Jeremy took the very non-veg approach with the Farmer’s Breakfast Special ($8.99):  two buttermilk pancakes, three eggs, bacon, sausage, ham, and toast. 

I expected the pancakes to have the strawberry cream cheese filling in the batter, but instead they came out like a layer cake with the filling in between the pancakes. The pancakes were light and fluffy and the filling sweet — a perfect morning treat.  Jeremy’s breakfast was almost more than he could handle — I think a slice of toast and a piece of ham went uneaten, which should speak for the portion size! 

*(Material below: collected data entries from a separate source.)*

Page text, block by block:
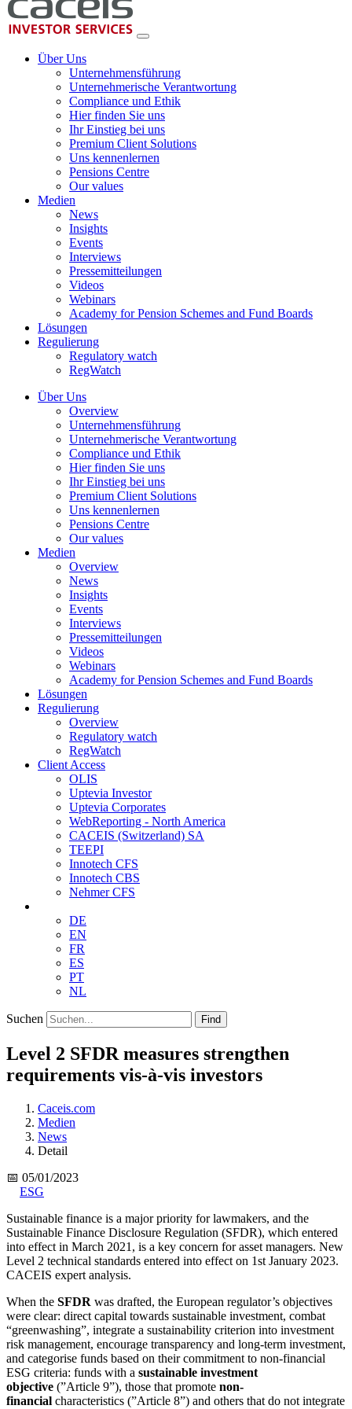
Über Uns
Unternehmensführung
Unternehmerische Verantwortung
Compliance und Ethik
Hier finden Sie uns
Ihr Einstieg bei uns
Premium Client Solutions
Uns kennenlernen
Pensions Centre
Our values
Medien
News
Insights
Events
Interviews
Pressemitteilungen
Videos
Webinars
Academy for Pension Schemes and Fund Boards
Lösungen
Regulierung
Regulatory watch
RegWatch
Über Uns
Overview
Unternehmensführung
Unternehmerische Verantwortung
Compliance und Ethik
Hier finden Sie uns
Ihr Einstieg bei uns
Premium Client Solutions
Uns kennenlernen
Pensions Centre
Our values
Medien
Overview
News
Insights
Events
Interviews
Pressemitteilungen
Videos
Webinars
Academy for Pension Schemes and Fund Boards
Lösungen
Regulierung
Overview
Regulatory watch
RegWatch
Client Access
OLIS
Uptevia Investor
Uptevia Corporates
WebReporting - North America
CACEIS (Switzerland) SA
TEEPI
Innotech CFS
Innotech CBS
Nehmer CFS
DE
EN
FR
ES
PT
NL
Suchen Find
Level 2 SFDR measures strengthen
requirements vis-à-vis investors
Caceis.com
Medien
News
Detail
📅 05/01/2023
ESG
Sustainable finance is a major priority for lawmakers, and the
Sustainable Finance Disclosure Regulation (SFDR), which entered
into effect in March 2021, is a key concern for asset managers. New
Level 2 technical standards entered into effect on 1st January 2023.
CACEIS expert analysis.
When the SFDR was drafted, the European regulator’s objectives
were clear: direct capital towards sustainable investment, combat
“greenwashing”, integrate a sustainability criterion into investment
risk management, encourage transparency and long-term investment,
and categorise funds based on their commitment to non-financial
ESG criteria: funds with a sustainable investment
objective (”Article 9”), those that promote non-
financial characteristics (”Article 8”) and others that do not integrate
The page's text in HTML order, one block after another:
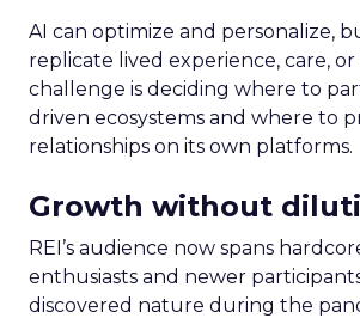
AI can optimize and personalize,
replicate lived experience, care, or
challenge is deciding where to
driven ecosystems and where to
relationships on its own platforms.
Growth without
REI’s audience now spans
enthusiasts and newer
discovered nature during the
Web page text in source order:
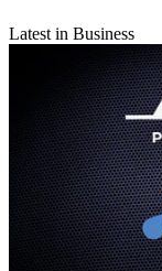
Latest in Business

We talked about returning for a meal not involving my drinking chocolate milk;  there were some seriously unique options on the lunch and dinner menus. For starters, they offer a grits and mushroom dish (promising it to be “seriously delicious), spanakopita (Greek spinach pie),  and a variety of soups and salads, in addition to the traditional fries and onion rings. 

There are a list of burgers that rival the menu at Red Robin, and enough choices for subs, gyros, and hot sandwiches that everyone will find something that they like. I eyeballed the grilled cheese with pickles and tomatoes, though, to be honest, it’ll be a challenge to pull myself away from the breakfast menu with the veggie omelet, chocolate chip pancakes, and Belgian waffles reassuring me that breakfast is a meal that can — and should  — be eaten any time of the day.

It’s just a shame that I can’t show up in pajamas.